Rain clouds moved overhead, and it began to drizzle. The flames still burning in the ruins spat, flickered and died. Suddenly filled with purpose, Addie searched the street for a means of transport. She must find a telephone and ring Bryce! As she moved toward it, a hackney arrived. Two men leaped down from it.
“Bryce!”
He ran over to her while Monty spoke to the cabbie.
“Oh, dear God, Addie. I thought I was afraid…”
“Diana is dead.” Her voice sounded strange to her ears.
“Oh no! Oh Addie. I’m so sorry.”
She turned away and dry retched. “Here,” Bryce gave her his handkerchief. He held her hair. “It’s all right, sweetheart. I’ve got you.”

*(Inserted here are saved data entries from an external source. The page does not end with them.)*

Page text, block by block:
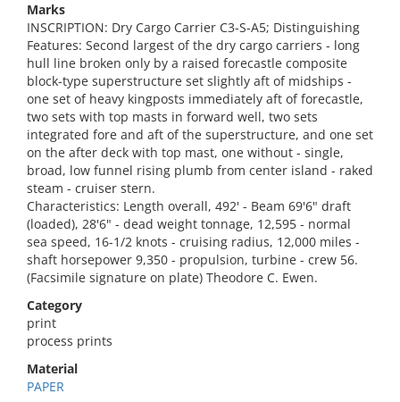
Marks
INSCRIPTION: Dry Cargo Carrier C3-S-A5; Distinguishing
Features: Second largest of the dry cargo carriers - long
hull line broken only by a raised forecastle composite
block-type superstructure set slightly aft of midships -
one set of heavy kingposts immediately aft of forecastle,
two sets with top masts in forward well, two sets
integrated fore and aft of the superstructure, and one set
on the after deck with top mast, one without - single,
broad, low funnel rising plumb from center island - raked
steam - cruiser stern.
Characteristics: Length overall, 492' - Beam 69'6" draft
(loaded), 28'6" - dead weight tonnage, 12,595 - normal
sea speed, 16-1/2 knots - cruising radius, 12,000 miles -
shaft horsepower 9,350 - propulsion, turbine - crew 56.
(Facsimile signature on plate) Theodore C. Ewen.
Category
print
process prints
Material
PAPER
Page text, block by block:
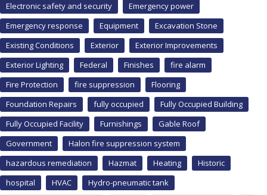
Electronic safety and security
Emergency power
Emergency response
Equipment
Excavation Stone
Existing Conditions
Exterior
Exterior Improvements
Exterior Lighting
Federal Finishes
fire alarm
Fire Protection
fire suppression
Flooring
Foundation Repairs
fully occupied
Fully Occupied Building
Fully Occupied Facility
Furnishings
Gable Roof
Government
Halon fire suppression system
hazardous remediation
Hazmat Heating
Historic
hospital
HVAC
Hydro-pneumatic tank
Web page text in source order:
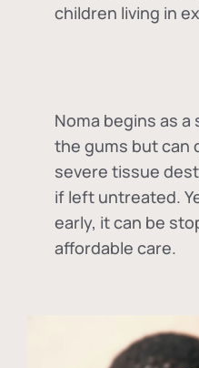
children living in
Noma begins as
the gums but can
severe tissue
if left untreated.
early, it can be
affordable care.
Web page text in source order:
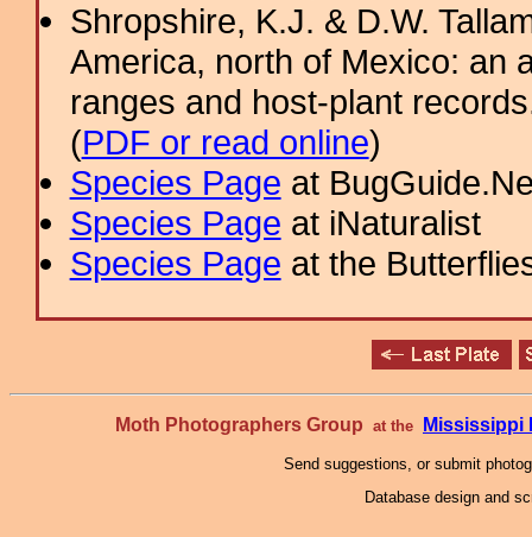
Shropshire, K.J. & D.W.
America, north of Mexico: an
ranges and host-plant
(PDF or read online)
Species Page at
Species Page at iNaturalist
Species Page at the
Moth Photographers Group at the Mississippi
Send suggestions, or submit
Database design and
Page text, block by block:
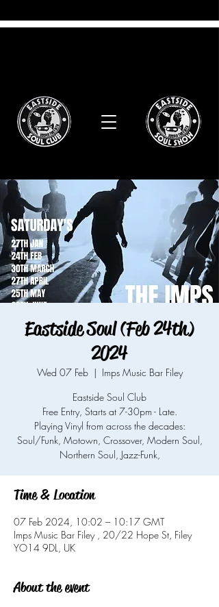
Eastside Soul (Feb 24th)
2024
Wed 07 Feb
  |
Imps Music Bar Filey
Eastside Soul Club
Free Entry, Starts at 7-30pm - Late.
Playing Vinyl from across the decades:
Soul/Funk, Motown, Crossover, Modern Soul,
Northern Soul, Jazz-Funk,
Time & Location
07 Feb 2024, 10:02 – 10:17 GMT
Imps Music Bar Filey , 20/22 Hope St, Filey
YO14 9DL, UK
About the event
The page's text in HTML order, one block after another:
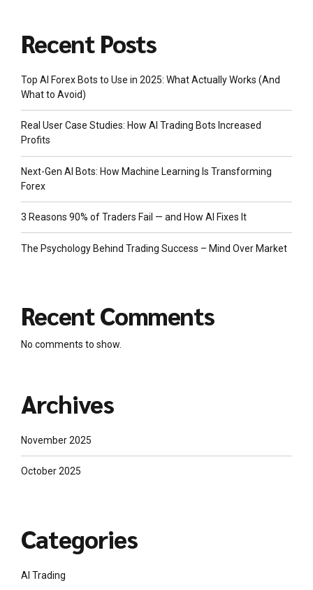
Recent Posts
Top AI Forex Bots to Use in 2025: What Actually Works (And
What to Avoid)
Real User Case Studies: How AI Trading Bots Increased
Profits
Next-Gen AI Bots: How Machine Learning Is Transforming
Forex
3 Reasons 90% of Traders Fail — and How AI Fixes It
The Psychology Behind Trading Success – Mind Over Market
Recent Comments
No comments to show.
Archives
November 2025
October 2025
Categories
AI Trading
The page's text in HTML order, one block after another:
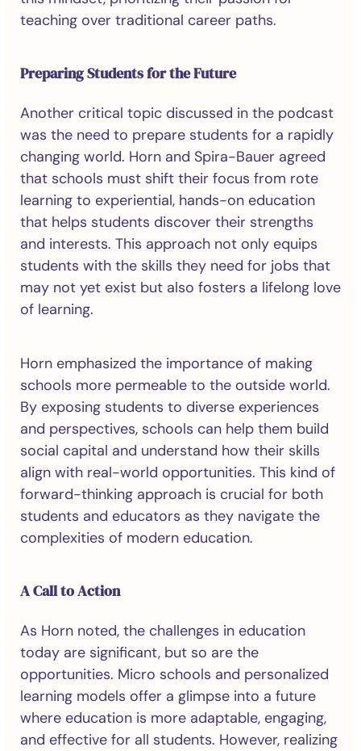
teaching over traditional career paths.
Preparing Students for the Future
Another critical topic discussed in the podcast
was the need to prepare students for a rapidly
changing world. Horn and Spira-Bauer agreed
that schools must shift their focus from rote
learning to experiential, hands-on education
that helps students discover their strengths
and interests. This approach not only equips
students with the skills they need for jobs that
may not yet exist but also fosters a lifelong love
of learning.
Horn emphasized the importance of making
schools more permeable to the outside world.
By exposing students to diverse experiences
and perspectives, schools can help them build
social capital and understand how their skills
align with real-world opportunities. This kind of
forward-thinking approach is crucial for both
students and educators as they navigate the
complexities of modern education.
A Call to Action
As Horn noted, the challenges in education
today are significant, but so are the
opportunities. Micro schools and personalized
learning models offer a glimpse into a future
where education is more adaptable, engaging,
and effective for all students. However, realizing
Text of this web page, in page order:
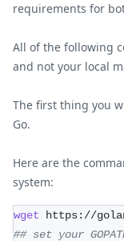
requirements for
All of the following
and not your local
The first thing you
Go.
Here are the
system:
wget https://
## set your

Her stomach felt raw and empty. Her strong will which had kept her on her feet now deserted her, and her knees gave way. Bryce’s arm slipped around her supporting her. “We’ve kept the cab. I need to get you home.”

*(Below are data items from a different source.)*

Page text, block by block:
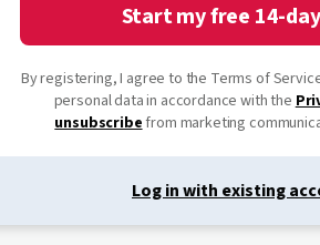
Log in with existing
Start my free 14-
By registering, I agree to the Terms of
personal data in accordance with the
unsubscribefrom marketing
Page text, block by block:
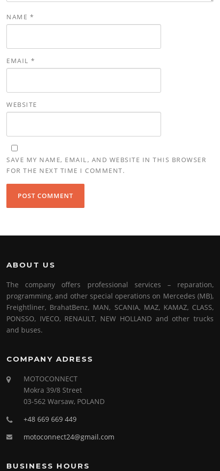
NAME *
EMAIL*
WEBSITE
SAVE MY NAME, EMAIL, AND WEBSITE IN THIS BROWSER
FOR THE NEXT TIME I COMMENT.
ABOUT US
The company offers professional services – reparation,
programming, and other special operations on Mercedes (MB),
Freightliner, BrahatBenz, MAN, SCANIA, MAZ, KAMAZ, CLASS,
PONSSO, IVECO, RENAULT, NEW HOLLAND and other trucks
and buses.
COMPANY ADRESS
MOTOCONNECT
Mokra 39/8 Street
03-562 Warsaw, POLAND
+48 669 669 449
motoconnect24@gmail.com
BUSINESS HOURS
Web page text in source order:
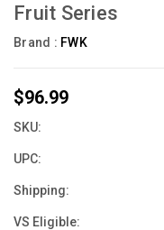
Fruit Series
Brand : FWK
$96.99
SKU:
UPC:
Shipping:
VS Eligible:
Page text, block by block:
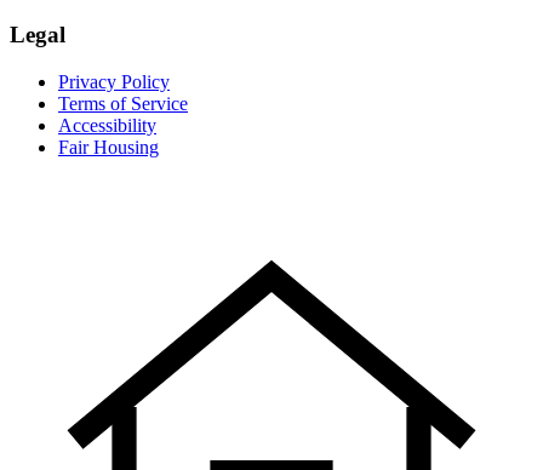
Legal
Privacy Policy
Terms of Service
Accessibility
Fair Housing
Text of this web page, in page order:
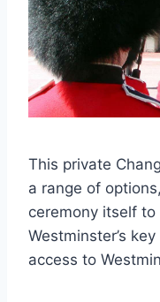
This private
a range of
ceremony itself
Westminster’s
access to
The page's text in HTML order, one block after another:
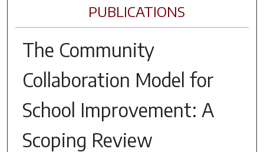
PUBLICATIONS
The Community
Collaboration Model for
School Improvement: A
Scoping Review
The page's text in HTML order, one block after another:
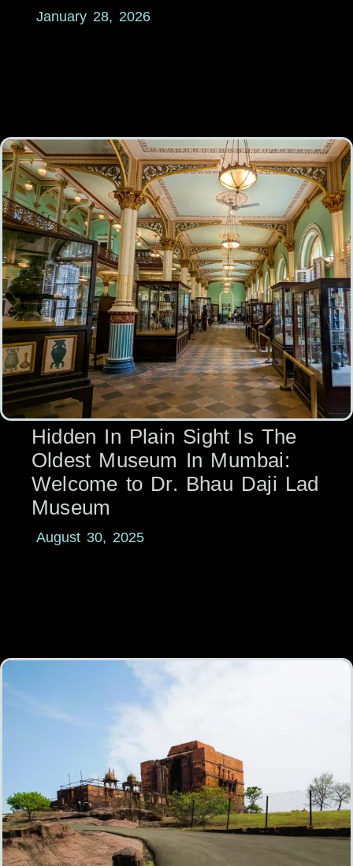
January 28, 2026
Hidden In Plain Sight Is The
Oldest Museum In Mumbai:
Welcome to Dr. Bhau Daji Lad
Museum
August 30, 2025
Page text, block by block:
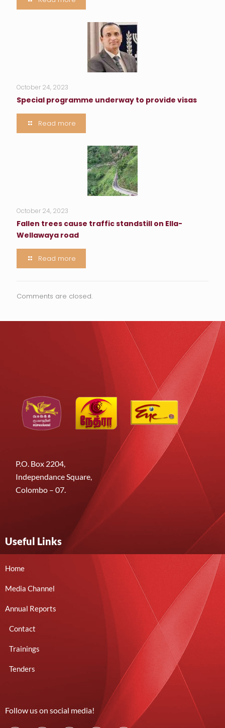
October 24, 2023
Special programme underway to provide visas
Read more
October 24, 2023
Fallen trees cause traffic standstill on Ella-
Wellawaya road
Read more
Comments are closed.
P.O. Box 2204,
Independance Square,
Colombo – 07.
Useful Links
Home
Media Channel
Annual Reports
Contact
Trainings
Tenders
Follow us on social media!
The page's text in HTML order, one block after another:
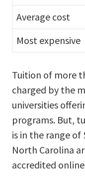
Average cost
Most expensive
Tuition of more
charged by the
universities
programs. But,
is in the range of
North Carolina
accredited
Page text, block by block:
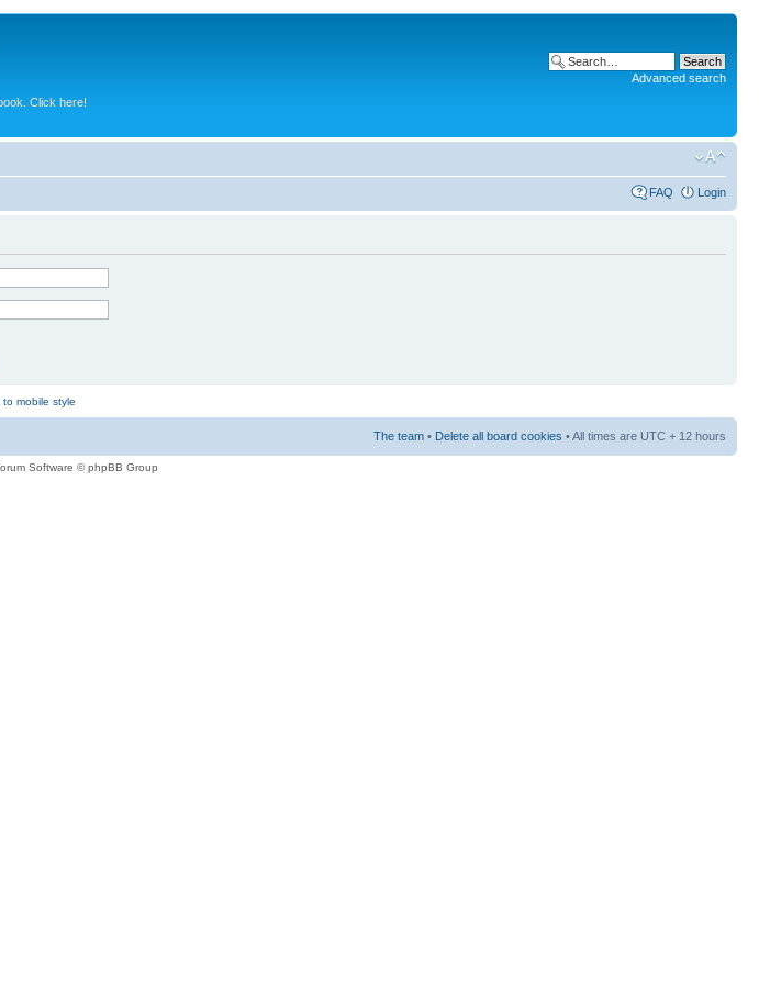
Click here!
Advanced search
FAQ Login
to mobile style
The team • Delete all board cookies • All times are UTC + 12 hours
Software © phpBB Group
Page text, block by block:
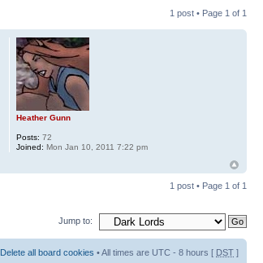
1 post • Page 1 of 1
Heather Gunn
Posts: 72
Joined: Mon Jan 10, 2011 7:22 pm
1 post • Page 1 of 1
Jump to:
Delete all board cookies • All times are UTC - 8 hours [ DST ]
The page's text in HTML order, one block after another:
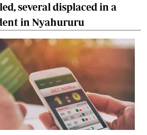
several displaced in a
in Nyahururu
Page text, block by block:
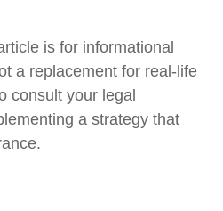
is for informational
a replacement for real-life
consult your legal
a strategy that

Fran had fainted. Monty hefted her up in his arms. “Does she need to go to the hospital?” he asked a nurse who had hurried over.
“I don’t think so. We’re overrun.” She checked Fran’s pulse. “She needs to rest.”
“Fran is coming home with me,” Addie said again, as Bryce helped her over to the cab.
~ ~ ~ ~
Bryce made tea in the kitchenette of their flat. A dismal place, he couldn’t imagine why Diana had chosen it. He added lots of sugar to their cup
s, which was good for shock, and they both needed it. Addie had said she intended to stay here. It was a terrible idea for several reasons. It wasn’t far from the bombing. And it would be sad for her. He needed to make her see reason.
He carried the tea into the tiny parlor on a tray he’d found. The room looked even smaller with Monty there stoking the fire, but the warmth was welcome.
Bryce put their tea on the table. “There was no milk,” he said.
“I know…I’m sorry, I forgot to buy some,” Addie murmured, as if this was a tea party.
Monty drew a silver flask from his pocket and added a tipple of whiskey to the cups.